ILLNESS
My First Chemo to Battle Breast Cancer
April 2018
I was all set to enter the Peace Corps. My departure date of April Fool’s Day was only a few months away. I had just had my fingerprints taken and applied for a new passport. I was worried about someone adopting my dogs and working on getting a renter for the farm while I was away. My health wasn’t even on the radar. The physical was routine, the recruiter and I were primarily concerned with my age and using a squat toilet for two years while I served in Agriculture in Nepal.
The mammogram technician, said my left film was blurry and asked me to stay for another shot. This was a first. I’d had the same technician in the past but this time she seemed a little on edge. Barely a blip on the radar for me.
There was all sorts of confusion in the following days, the auto service kept calling me to schedule a mammogram, and the breast center was calling but when I told them I’d had a mammogram they canceled the follow-up. Finally my doctor called and said something was wrong. I had a sterostatic biopsy, where they drill core samples from areas of concern. It took 3 hours, laying facedown with my left breast through a hole in the table. They inject novocaine and it numbs the area but the nerves they hit register pain as the radiate outside of the numbed area. This procedure left me with a huge amount of bruising, and bleeding from my nipple.
You have two choices to make when you have breast cancer - lumpectomy or mastectomy; and reconstruction during surgery, afterward or not at all. I had neither of those choices. The surgeon’s first words to me, and the only words I heard the day of my diagnosis were these — there are three areas od cancer and the area is diffuse so I don’t think I can get clear margins, I’ll need to do a mastectomy.
I asked for a double mastectomy. I didn’t want to do this again down the road.
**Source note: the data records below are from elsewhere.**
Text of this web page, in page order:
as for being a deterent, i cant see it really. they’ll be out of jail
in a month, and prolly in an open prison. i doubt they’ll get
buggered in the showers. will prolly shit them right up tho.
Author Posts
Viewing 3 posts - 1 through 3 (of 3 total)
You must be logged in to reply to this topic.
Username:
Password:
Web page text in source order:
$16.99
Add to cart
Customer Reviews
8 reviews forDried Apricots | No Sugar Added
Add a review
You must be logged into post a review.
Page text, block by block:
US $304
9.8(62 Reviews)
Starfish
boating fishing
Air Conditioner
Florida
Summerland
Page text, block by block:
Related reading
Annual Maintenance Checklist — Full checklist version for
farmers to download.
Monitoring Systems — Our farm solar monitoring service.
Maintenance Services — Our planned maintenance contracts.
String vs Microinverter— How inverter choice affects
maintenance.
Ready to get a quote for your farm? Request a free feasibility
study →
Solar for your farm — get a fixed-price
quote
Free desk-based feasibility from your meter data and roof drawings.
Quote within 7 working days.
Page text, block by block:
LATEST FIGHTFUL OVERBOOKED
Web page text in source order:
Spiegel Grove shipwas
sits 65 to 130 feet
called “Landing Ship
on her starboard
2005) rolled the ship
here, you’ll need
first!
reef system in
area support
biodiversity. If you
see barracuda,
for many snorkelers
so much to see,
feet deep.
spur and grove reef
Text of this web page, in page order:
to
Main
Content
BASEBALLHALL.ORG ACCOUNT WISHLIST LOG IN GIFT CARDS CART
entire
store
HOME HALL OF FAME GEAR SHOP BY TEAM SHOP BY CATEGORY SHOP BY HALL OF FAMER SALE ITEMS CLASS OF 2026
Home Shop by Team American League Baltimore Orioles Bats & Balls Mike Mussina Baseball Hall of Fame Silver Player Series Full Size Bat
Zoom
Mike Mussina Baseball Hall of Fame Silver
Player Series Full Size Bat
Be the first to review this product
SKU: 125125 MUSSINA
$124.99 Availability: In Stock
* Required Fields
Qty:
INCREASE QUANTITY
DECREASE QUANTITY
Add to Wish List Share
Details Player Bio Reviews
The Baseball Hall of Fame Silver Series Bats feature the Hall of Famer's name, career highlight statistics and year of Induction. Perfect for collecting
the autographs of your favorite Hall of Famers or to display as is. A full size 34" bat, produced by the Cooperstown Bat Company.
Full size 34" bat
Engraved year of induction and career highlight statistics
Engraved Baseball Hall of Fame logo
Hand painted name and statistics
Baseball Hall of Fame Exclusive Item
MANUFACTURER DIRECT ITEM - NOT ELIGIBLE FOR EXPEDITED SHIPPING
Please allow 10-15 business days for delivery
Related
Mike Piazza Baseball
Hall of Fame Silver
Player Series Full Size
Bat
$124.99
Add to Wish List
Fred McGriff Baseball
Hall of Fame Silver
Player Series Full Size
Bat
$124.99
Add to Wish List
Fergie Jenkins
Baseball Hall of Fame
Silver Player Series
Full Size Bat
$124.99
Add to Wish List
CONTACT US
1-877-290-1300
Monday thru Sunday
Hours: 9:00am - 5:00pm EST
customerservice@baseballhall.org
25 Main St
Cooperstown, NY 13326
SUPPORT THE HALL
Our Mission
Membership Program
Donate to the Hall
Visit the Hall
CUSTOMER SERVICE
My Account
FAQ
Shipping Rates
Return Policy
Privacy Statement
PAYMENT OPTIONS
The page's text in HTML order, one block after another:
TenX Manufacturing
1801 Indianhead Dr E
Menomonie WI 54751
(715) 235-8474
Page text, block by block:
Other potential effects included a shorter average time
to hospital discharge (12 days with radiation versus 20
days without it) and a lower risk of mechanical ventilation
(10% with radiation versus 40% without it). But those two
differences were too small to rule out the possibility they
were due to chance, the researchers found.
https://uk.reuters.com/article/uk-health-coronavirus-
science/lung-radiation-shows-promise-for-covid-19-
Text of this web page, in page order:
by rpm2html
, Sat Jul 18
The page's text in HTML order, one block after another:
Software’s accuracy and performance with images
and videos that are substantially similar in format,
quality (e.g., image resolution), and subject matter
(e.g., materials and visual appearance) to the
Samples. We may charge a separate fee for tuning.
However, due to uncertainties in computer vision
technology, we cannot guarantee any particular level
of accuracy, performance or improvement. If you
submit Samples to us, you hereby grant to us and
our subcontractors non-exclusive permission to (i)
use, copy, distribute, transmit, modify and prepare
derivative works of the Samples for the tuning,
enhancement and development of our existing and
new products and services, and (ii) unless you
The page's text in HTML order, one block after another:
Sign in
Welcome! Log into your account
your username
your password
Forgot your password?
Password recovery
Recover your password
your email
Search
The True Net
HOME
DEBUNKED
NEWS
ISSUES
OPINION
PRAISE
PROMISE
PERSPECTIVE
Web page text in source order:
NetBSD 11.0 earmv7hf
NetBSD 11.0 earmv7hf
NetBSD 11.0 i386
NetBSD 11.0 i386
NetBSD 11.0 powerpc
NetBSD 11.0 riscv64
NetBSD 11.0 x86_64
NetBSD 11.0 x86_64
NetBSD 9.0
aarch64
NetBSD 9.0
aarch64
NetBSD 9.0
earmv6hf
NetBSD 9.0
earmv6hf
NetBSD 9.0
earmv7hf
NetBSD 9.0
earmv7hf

I wanted the cancer gone.
From there everything is a blur.
You have a team, they guide you through the process. Initially, except in your head, it’s not a big deal. You have surgery, you recover. I had no symptoms, and now I had no breasts. It’s a new reality.
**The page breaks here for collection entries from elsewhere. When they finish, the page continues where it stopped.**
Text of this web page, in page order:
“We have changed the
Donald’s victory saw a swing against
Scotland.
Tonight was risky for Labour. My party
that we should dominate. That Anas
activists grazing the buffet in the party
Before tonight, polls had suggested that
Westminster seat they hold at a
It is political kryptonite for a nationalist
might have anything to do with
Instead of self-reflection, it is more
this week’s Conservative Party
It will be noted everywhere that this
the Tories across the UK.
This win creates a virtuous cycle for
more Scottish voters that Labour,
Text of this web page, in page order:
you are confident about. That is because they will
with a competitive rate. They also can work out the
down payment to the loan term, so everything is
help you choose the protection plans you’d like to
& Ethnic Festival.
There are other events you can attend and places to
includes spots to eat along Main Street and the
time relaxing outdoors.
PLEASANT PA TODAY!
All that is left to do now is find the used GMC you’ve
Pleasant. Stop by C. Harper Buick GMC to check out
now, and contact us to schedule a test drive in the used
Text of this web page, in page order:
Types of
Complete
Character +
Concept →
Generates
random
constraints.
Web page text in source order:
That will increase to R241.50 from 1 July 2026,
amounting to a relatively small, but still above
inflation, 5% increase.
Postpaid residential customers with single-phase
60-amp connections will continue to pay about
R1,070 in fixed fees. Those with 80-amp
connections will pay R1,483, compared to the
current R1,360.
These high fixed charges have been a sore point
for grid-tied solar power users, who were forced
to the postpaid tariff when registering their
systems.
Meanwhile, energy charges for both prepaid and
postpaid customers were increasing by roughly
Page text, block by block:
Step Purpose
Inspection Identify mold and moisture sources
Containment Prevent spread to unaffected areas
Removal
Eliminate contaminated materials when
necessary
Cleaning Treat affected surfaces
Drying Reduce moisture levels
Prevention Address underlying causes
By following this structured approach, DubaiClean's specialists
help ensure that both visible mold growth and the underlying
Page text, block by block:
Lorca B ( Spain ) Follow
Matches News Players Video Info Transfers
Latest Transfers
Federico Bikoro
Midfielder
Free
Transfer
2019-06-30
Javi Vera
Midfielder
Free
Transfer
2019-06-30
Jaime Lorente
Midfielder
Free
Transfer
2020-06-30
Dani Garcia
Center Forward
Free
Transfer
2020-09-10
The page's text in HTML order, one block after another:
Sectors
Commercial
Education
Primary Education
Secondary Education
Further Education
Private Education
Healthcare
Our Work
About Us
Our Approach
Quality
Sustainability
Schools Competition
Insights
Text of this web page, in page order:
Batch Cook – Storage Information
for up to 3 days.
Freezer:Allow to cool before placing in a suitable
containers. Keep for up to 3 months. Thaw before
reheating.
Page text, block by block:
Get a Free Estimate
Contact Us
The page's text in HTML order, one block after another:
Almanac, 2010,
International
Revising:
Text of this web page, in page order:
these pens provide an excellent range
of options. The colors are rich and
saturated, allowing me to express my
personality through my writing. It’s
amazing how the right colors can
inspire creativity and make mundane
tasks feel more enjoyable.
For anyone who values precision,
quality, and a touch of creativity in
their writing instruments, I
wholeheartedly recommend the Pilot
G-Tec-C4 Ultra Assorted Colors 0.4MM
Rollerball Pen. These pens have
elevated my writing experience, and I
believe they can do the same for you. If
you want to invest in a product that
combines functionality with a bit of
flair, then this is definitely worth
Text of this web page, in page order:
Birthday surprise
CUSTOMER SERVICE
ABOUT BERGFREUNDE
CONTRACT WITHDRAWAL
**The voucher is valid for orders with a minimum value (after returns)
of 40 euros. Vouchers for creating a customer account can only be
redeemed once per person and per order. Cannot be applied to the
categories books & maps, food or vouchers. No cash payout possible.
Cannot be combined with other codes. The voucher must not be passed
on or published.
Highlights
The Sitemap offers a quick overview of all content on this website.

Then chemo, that redefines things. Luckily, at my first chemo appointment a veteran cancer patient (2 time breast cancer and 1 time liver cancer survivor) told me that my chemo was baby chemo - not a lot of side effects.
I held onto that going through the process. Somehow I had Cancer Lite. It helped. When I sat in a room having my baby chemo pumped into my arm, I relaxed a bit and felt like I’d be okay. I was surrounded by people in all states of recovery and decline and that could be terrifying, I felt like I’d dodged a bullet. Later, my oncologist got mad at me for downplaying the strength of my drug combo, telling me it was as likely to kill me, as anyone else’s blend. Damn. Luckily, I was finished with infusions by the time he stripped me of my superhero cape.
My friends and neighbors were awesome, absolutely amazing. I couldn’t have asked for more love and support.
As at the end of Catholic Confession - the doctors, like the priest, send you off with the request to go, and sin no more.
And the appointments stop.
And the care team focuses elsewhere.
Your friends return to their lives
And the routine of your own life comes back to you.
And somehow, everything is different.